C’è una bella dimora di campagna e una famiglia che bella non è. E’ angosciata dalla malattia nervosa della madre che - vera o presunta - destabilizza tutti. Sia il marito Jean, uomo debole assoggettato alla propria madre che vive nella fattoria e ne influenza gli umori e le scelte come l’ipotesi di venderla; sia il figlio maggiore Didier, giovane sensibile con qualità letterarie e isteria accresciuta dalle schizofrenie familiari; sia Martin il fratello undicenne che con gli occhi dell’infanzia assiste apparentemente impassibile alle nevrosi di tutti i componenti.

L’unico elemento stabile, perno della precaria condizione generale, è la domestica marocchina Malika, che fa da madre ai ragazzi, assiste l’inferma e coi semplici ritmi del quotidiano (cucinare, lavare, accudire) offre un andamento regolare alla famiglia.

Basterebbe poco per godere della vita: attorno la campagna è meravigliosa, tranquilla e al tempo pulsante. Ma solo Martin, con l’anima candida dell’infanzia riesce a gioirne e a stupirsi. Certo il mondo ha sue dinamiche, può deludere e apparire duro, così Catherine che il piccolo frequentava per innocenti giochi, diventata signorina gli preferisce incontri con coetanei adolescenti.

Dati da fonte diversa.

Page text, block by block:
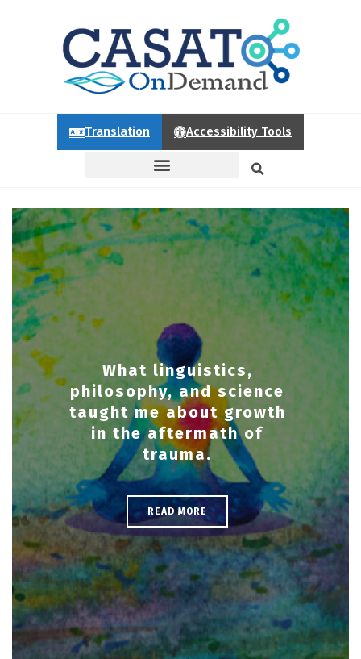
Translation Accessibility Tools
What linguistics,
philosophy, and science
taught me about growth
in the aftermath of
trauma.
READ MORE
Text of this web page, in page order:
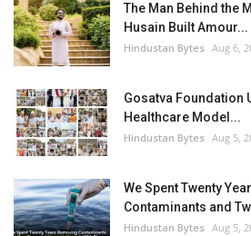
The Man Behind the
Husain Built Amour...
Hindustan Bytes Aug 6,
Gosatva Foundation
Healthcare Model...
Hindustan Bytes Aug 5,
We Spent Twenty
Contaminants and
Hindustan Bytes Aug 5,
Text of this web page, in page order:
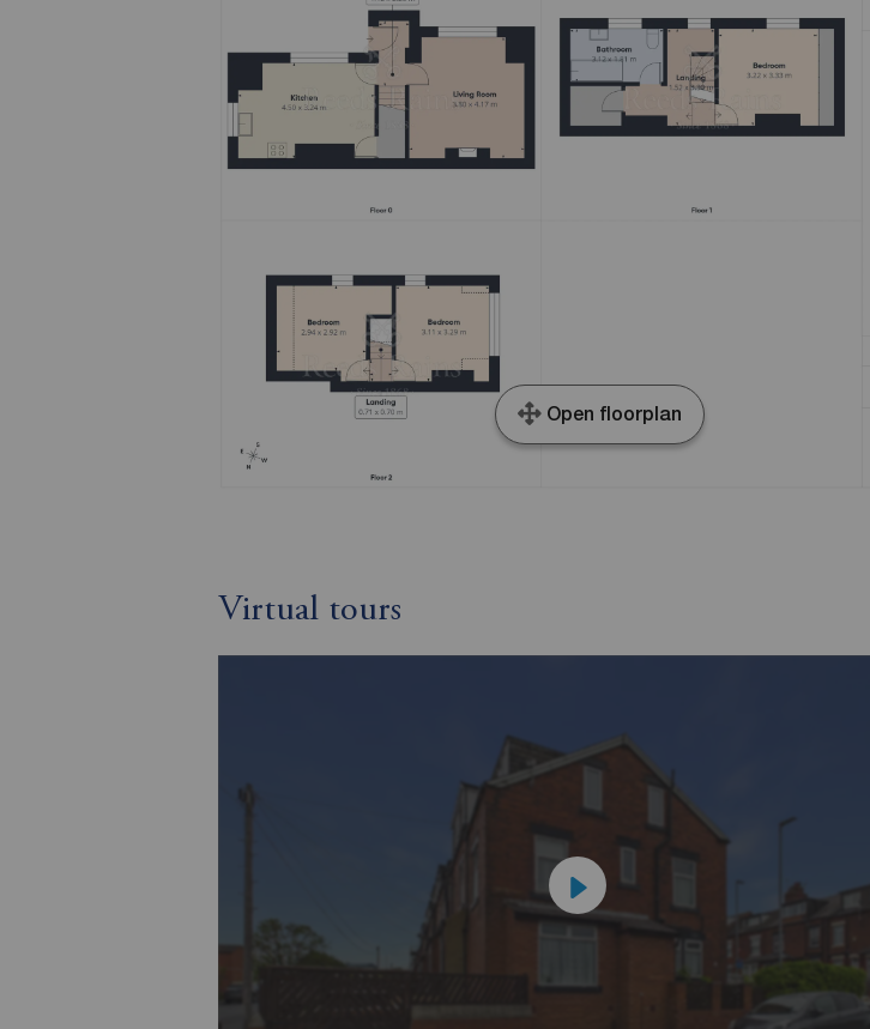
Open floorplan
Virtual tours
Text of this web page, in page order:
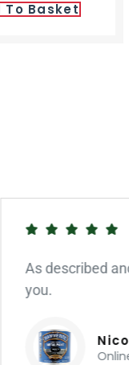
To Basket
As described
you.
Nico
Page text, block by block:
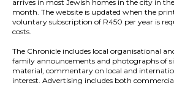
arrives in most Jewish homes in the city in
month. The website is updated when the
voluntary subscription of R450 per year is
costs.
The Chronicle includes local organisational
family announcements and photographs of
material, commentary on local and
interest. Advertising includes both commercial
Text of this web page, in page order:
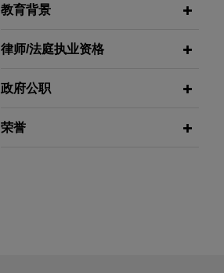
教育背景
律师/法庭执业资格
政府公职
荣誉

Col fratello Didier ha un rapporto d’amore-odio, ne subisce il fascino dell’età adulta ma ne viene colpito da scostanza, nevrosi e dai fumi dell’alcol che ormai annebbiano il primogenito. Gli unici momenti d’affetto fra i fratelli ruotano attorno alla riflessione della propria infelicità così simile alle storie di David Copperfield che Didier legge a Martin. L’altro affetto il piccolo lo riversa sul micio di casa Mistigri prima che questi venga investito e ucciso da un ubriaco Didier.

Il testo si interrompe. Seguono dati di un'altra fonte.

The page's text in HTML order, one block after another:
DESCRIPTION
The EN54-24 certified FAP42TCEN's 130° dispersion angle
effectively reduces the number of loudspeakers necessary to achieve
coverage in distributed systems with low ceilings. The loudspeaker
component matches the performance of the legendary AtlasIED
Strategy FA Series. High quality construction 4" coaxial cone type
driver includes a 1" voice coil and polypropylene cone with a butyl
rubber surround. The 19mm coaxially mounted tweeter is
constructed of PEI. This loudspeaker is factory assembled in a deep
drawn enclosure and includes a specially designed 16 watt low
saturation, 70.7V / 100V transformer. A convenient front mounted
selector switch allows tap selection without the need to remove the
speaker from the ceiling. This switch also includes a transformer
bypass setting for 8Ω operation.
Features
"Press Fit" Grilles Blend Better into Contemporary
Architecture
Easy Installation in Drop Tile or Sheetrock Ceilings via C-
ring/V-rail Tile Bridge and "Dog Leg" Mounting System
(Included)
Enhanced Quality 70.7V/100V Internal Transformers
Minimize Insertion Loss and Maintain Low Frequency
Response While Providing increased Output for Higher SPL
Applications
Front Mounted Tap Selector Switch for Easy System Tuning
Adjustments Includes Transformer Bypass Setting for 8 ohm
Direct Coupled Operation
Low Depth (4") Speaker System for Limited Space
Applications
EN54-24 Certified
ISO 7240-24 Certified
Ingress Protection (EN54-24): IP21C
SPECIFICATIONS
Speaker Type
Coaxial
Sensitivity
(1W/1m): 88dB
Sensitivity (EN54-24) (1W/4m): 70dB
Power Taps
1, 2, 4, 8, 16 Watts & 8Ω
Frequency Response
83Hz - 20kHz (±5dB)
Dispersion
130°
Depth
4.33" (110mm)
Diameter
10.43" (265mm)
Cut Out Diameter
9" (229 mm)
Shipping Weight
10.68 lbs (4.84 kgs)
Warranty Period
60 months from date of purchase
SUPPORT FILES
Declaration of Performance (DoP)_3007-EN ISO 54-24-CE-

C’è l’inesorabilità d’un destino già segnato, d’una vita che non può cambiare, d’un riscatto o una mutazione di percorso così difficili da raggiungere. Quel che prevale è dolore, sottolineato dalle urla della madre che non vuol uscire dalla camera da letto e non vuole vedere nessuno. E ancora dall’inazione e dall’inettitudine paterne, dai presunti torti subìti - quali l’annunciato matrimonio dell’amico Rapahel - che Didier vive come un tradimento forse per una condizione di omosessualità latente o vissuta.

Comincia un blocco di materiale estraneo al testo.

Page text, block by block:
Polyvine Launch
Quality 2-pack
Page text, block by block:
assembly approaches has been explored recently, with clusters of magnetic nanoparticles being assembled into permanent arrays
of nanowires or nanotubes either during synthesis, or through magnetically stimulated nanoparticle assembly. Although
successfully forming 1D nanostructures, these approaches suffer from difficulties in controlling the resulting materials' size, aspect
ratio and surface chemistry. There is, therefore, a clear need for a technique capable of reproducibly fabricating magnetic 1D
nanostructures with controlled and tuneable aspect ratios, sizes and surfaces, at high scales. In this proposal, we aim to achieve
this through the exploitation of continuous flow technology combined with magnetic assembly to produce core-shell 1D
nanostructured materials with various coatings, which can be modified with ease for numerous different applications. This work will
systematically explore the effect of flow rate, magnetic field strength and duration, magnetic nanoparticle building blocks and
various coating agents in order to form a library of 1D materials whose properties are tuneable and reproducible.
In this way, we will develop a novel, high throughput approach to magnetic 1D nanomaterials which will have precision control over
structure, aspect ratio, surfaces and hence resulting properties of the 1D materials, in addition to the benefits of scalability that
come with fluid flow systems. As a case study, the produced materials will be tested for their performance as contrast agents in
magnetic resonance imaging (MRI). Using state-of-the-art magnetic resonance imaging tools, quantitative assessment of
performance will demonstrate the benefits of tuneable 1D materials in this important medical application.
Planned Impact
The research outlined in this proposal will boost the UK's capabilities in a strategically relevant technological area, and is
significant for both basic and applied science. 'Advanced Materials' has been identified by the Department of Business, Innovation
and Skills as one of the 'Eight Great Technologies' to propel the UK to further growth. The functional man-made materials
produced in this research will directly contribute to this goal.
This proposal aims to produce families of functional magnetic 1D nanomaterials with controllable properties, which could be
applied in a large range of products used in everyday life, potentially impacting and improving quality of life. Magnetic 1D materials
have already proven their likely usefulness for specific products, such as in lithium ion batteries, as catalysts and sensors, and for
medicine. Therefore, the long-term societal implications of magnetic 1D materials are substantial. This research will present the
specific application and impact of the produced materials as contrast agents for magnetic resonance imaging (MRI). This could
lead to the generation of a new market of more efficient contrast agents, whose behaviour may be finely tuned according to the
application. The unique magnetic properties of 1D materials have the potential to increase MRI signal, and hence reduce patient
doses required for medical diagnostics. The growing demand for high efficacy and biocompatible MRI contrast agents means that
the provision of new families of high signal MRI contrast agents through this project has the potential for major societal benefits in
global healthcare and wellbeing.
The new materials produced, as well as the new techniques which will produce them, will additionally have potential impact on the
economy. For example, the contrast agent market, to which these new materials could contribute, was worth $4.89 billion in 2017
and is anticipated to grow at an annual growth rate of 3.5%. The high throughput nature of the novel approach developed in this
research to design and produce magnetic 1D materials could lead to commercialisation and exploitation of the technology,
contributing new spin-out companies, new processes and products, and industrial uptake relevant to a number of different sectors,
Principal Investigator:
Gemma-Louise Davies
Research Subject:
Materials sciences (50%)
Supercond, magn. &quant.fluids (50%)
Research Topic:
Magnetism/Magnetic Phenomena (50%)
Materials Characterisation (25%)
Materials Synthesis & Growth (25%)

Achard porta in scena con maestrìa (mirabile è la fotografia con una ricerca di luci e ombre inseguite attraverso un uso pittorico della cinepresa e l’alternanza di fasi di calma ed esplosioni di furore) un’inesorabile decomposizione della famiglia secondo meccanismi d’incomprensione, incomunicabilità, barriere create più dai ruoli che dagli individui. Infatti la donna, malata o meno, rifiuta d’essere moglie e madre perché non riceve in quelle vesti stimoli alcuni, e tale rifiuto manda in tilt l’intero nucleo familiare: un marito castrato da una madre invasiva e il primogenito cui è mancato un chiaro riferimento maschile.

L’unico attonito ma lucido di fronte al dramma è il piccolo Martin che assorbe come una spugna ogni tensione. E nella propria ingenuità e incoscienza porrà fine con un gesto inconsulto alla tragedia collettiva.
Pardo d’oro per la miglior regia al 59° Festival Internazionale di Locarno

Regia: Laurent Achard
Soggetto e sceneggiatura: Laurent Achard
Direttore della fotografia: x
Montaggio: Jean-Christophe Hym
Interpreti principali: Julien Cochelin, Pascal Cervo, Annie Cardie, Dominique Raymand, Jean-Yves Chatelais, Fattouma Bouamari
Produzione: Films Distibution, Aqat Film
Origine: Fra-Bel, 2006
Durata: 95’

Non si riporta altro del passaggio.